What's more, it's almost guaranteed that at least one more move is coming, because Jim Rutherford says the Penguins have to clear some salary-cap space before re-signing defenseman Marcus Pettersson.
But even though the roster likely will be adjusted a bit before training camp opens in just over a month, the basic makeup of the group that will start the preseason seems to largely have taken shape, so it's a good time to begin assessing those personnel.

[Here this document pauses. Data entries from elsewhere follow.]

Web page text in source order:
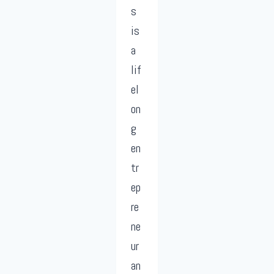
s
is
a
lif
el
on
g
en
tr
ep
re
ne
ur
an
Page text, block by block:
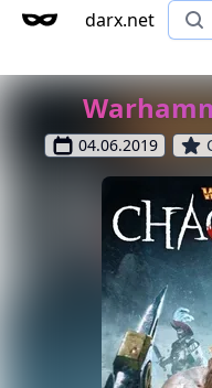
darx.net
04.06.2019
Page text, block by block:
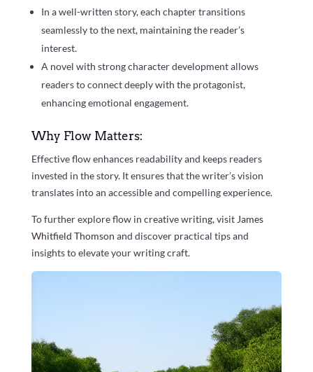
In a well-written story, each chapter transitions
seamlessly to the next, maintaining the reader’s
interest.
A novel with strong character development allows
readers to connect deeply with the protagonist,
enhancing emotional engagement.
Why Flow Matters:
Effective flow enhances readability and keeps readers
invested in the story. It ensures that the writer’s vision
translates into an accessible and compelling experience.
To further explore flow in creative writing, visit James
Whitfield Thomson and discover practical tips and
insights to elevate your writing craft.
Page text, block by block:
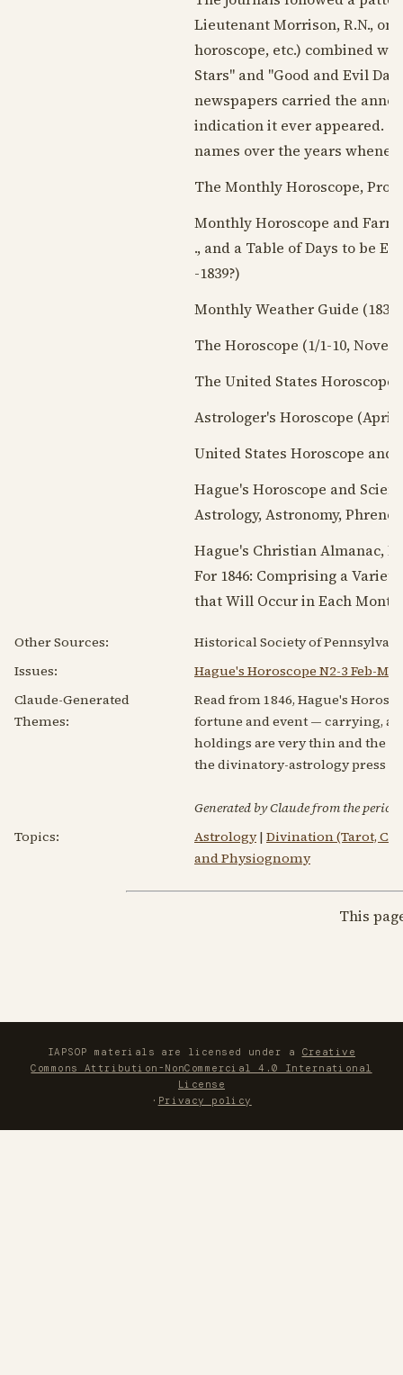
Lieutenant Morrison, R.N.,
horoscope, etc.) combined
Stars" and "Good and Evil
newspapers carried the
indication it ever appeared.
names over the years
The Monthly Horoscope,
Monthly Horoscope and
., and a Table of Days to be
-1839?)
Monthly Weather Guide (
The Horoscope (1/1-10,
The United States
Astrologer's Horoscope (April
United States Horoscope
Hague's Horoscope and
Astrology, Astronomy,
Hague's Christian Almanac,
For 1846: Comprising a
that Will Occur in Each
Other Sources:
Historical Society of
Issues:
Hague's Horoscope N2-3 Feb-
Claude-Generated
Themes:
Read from 1846, Hague's
fortune and event — carrying,
holdings are very thin and the
the divinatory-astrology press of
Generated by Claude from the
Topics:
Astrology| Divination (Tarot,
and Physiognomy
This
IAPSOP materials are licensed under a Creative
Commons Attribution-NonCommercial 4.0 International
License
· Privacy policy
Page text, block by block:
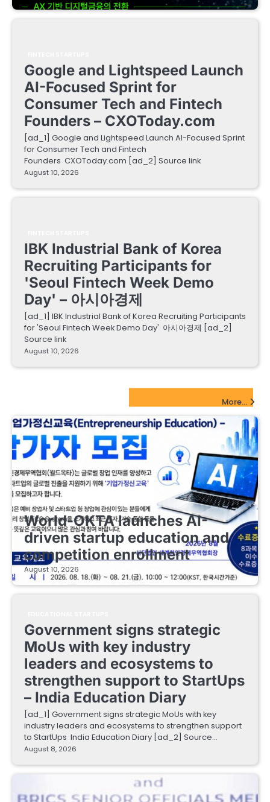
Google and Lightspeed Launch
AI-Focused Sprint for
Consumer Tech and Fintech
Founders – CXOToday.com
[ad_1] Google and Lightspeed Launch AI-Focused Sprint
for Consumer Tech and Fintech
Founders CXOToday.com [ad_2] Source link
August 10, 2026
IBK Industrial Bank of Korea
Recruiting Participants for
'Seoul Fintech Week Demo
Day' – 아시아경제
[ad_1] IBK Industrial Bank of Korea Recruiting Participants
for 'Seoul Fintech Week Demo Day' 아시아경제 [ad_2]
Source link
August 10, 2026
More...
EDUCATIONAL STARTUPS
World-OKTA launches AI-
driven startup education and
competition enrollment
August 10, 2026
Government signs strategic
MoUs with key industry
leaders and ecosystems to
strengthen support to StartUps
– India Education Diary
[ad_1] Government signs strategic MoUs with key
industry leaders and ecosystems to strengthen support
to StartUps India Education Diary [ad_2] Source…
August 8, 2026
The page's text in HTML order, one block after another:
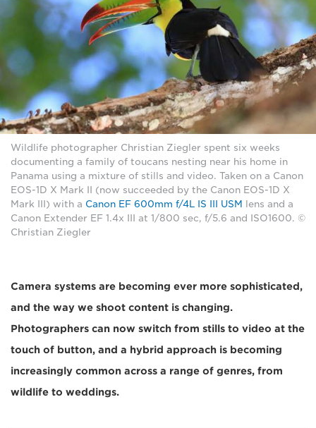
Wildlife photographer Christian Ziegler spent six weeks
documenting a family of toucans nesting near his home in
Panama using a mixture of stills and video. Taken on a Canon
EOS-1D X Mark II (now succeeded by the Canon EOS-1D X
Mark III) with a Canon EF 600mm f/4L IS III USM
lens and a
Canon Extender EF 1.4x III at 1/800 sec, f/5.6 and ISO1600. ©
Christian Ziegler
Camera systems are becoming ever more sophisticated,
and the way we shoot content is changing.
Photographers can now switch from stills to video at the
touch of button, and a hybrid approach is becoming
increasingly common across a range of genres, from
wildlife to weddings.
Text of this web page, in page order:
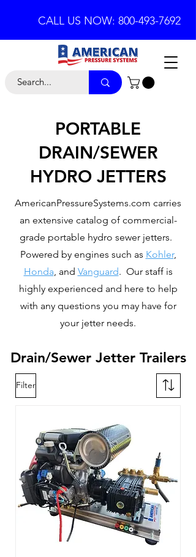
CALL US NOW: 800-493-7692
PORTABLE
DRAIN/SEWER
HYDRO JETTERS
AmericanPressureSystems.com carries
an extensive catalog of commercial-
grade portable hydro sewer jetters.
Powered by engines such as Kohler,
Honda, and Vanguard. Our staff is
highly experienced and here to help
with any questions you may have for
your jetter needs.
Drain/Sewer Jetter Trailers
Filter
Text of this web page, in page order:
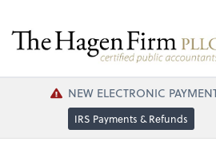
NEW ELECTRONIC
IRS Payments & Refunds
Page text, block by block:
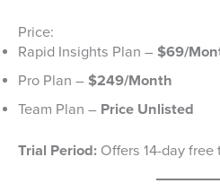
Price:
Rapid Insights Plan – $69/
Pro Plan – $249/Month
Team Plan – Price Unlisted
Trial Period: Offers 14-day free
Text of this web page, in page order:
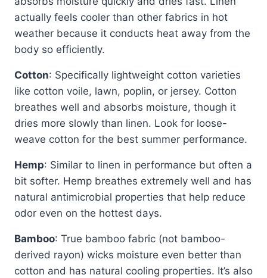
actually feels cooler than other fabrics in hot
weather because it conducts heat away from the
body so efficiently.
Cotton: Specifically lightweight cotton varieties
like cotton voile, lawn, poplin, or jersey. Cotton
breathes well and absorbs moisture, though it
dries more slowly than linen. Look for loose-
weave cotton for the best summer performance.
Hemp: Similar to linen in performance but often a
bit softer. Hemp breathes extremely well and has
natural antimicrobial properties that help reduce
odor even on the hottest days.
Bamboo: True bamboo fabric (not bamboo-
derived rayon) wicks moisture even better than
cotton and has natural cooling properties. It’s also
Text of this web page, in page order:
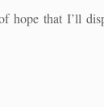
hope that I’ll
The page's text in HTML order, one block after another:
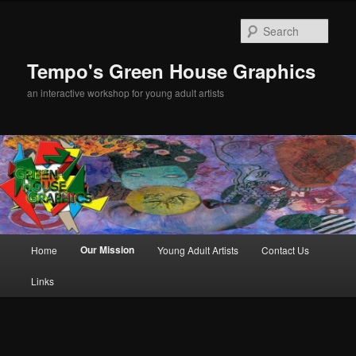
Tempo's Green House Graphics
an interactive workshop for young adult artists
Skip to primary content
Home Our Mission Young Adult Artists Contact Us
Links
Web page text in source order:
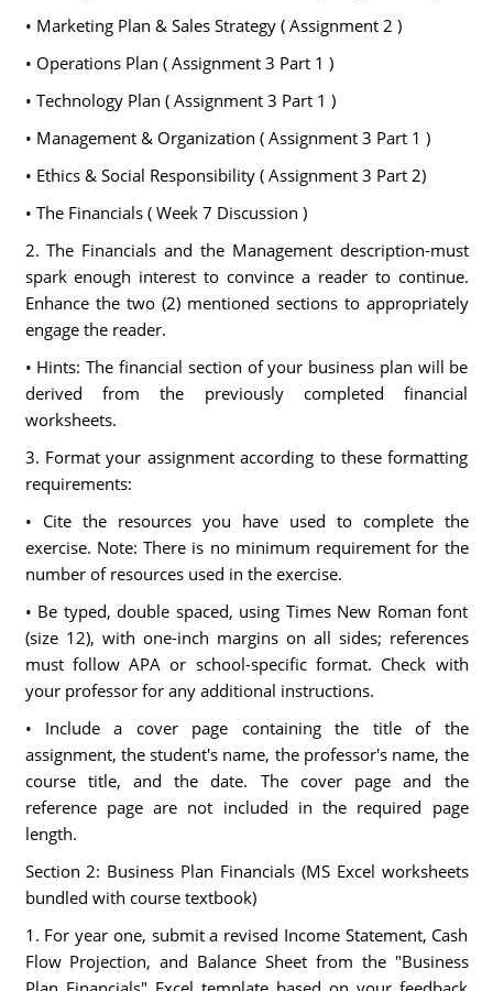
• Marketing Plan & Sales Strategy ( Assignment 2 )
• Operations Plan ( Assignment 3 Part 1 )
• Technology Plan ( Assignment 3 Part 1 )
• Management & Organization ( Assignment 3 Part 1 )
• Ethics & Social Responsibility ( Assignment 3 Part 2)
• The Financials ( Week 7 Discussion )
2. The Financials and the Management description-must
spark enough interest to convince a reader to continue.
Enhance the two (2) mentioned sections to appropriately
engage the reader.
• Hints: The financial section of your business plan will be
derived from the previously completed financial
worksheets.
3. Format your assignment according to these formatting
requirements:
• Cite the resources you have used to complete the
exercise. Note: There is no minimum requirement for the
number of resources used in the exercise.
• Be typed, double spaced, using Times New Roman font
(size 12), with one-inch margins on all sides; references
must follow APA or school-specific format. Check with
your professor for any additional instructions.
• Include a cover page containing the title of the
assignment, the student's name, the professor's name, the
course title, and the date. The cover page and the
reference page are not included in the required page
length.
Section 2: Business Plan Financials (MS Excel worksheets
bundled with course textbook)
1. For year one, submit a revised Income Statement, Cash
Flow Projection, and Balance Sheet from the "Business

Starting today, we will take a look at a member of the Penguins' major-league roster, as listed alphabetically on the team's website, each weekday until all have been addressed:
Size: 6 feet, 204 pounds
Position: Left/right wing
Acquired: Signed as undrafted free agent, 2017
Salary cap hit: $1 million, through 2020-21
2018-19 NHL stats: 8 goals, 9 assists in 43 games
How he fits: Aston-Reese is a responsible two-way player who has shown promise as a penalty-killer. He seems like a logical candidate to play alongside Teddy Blueger on the fourth line.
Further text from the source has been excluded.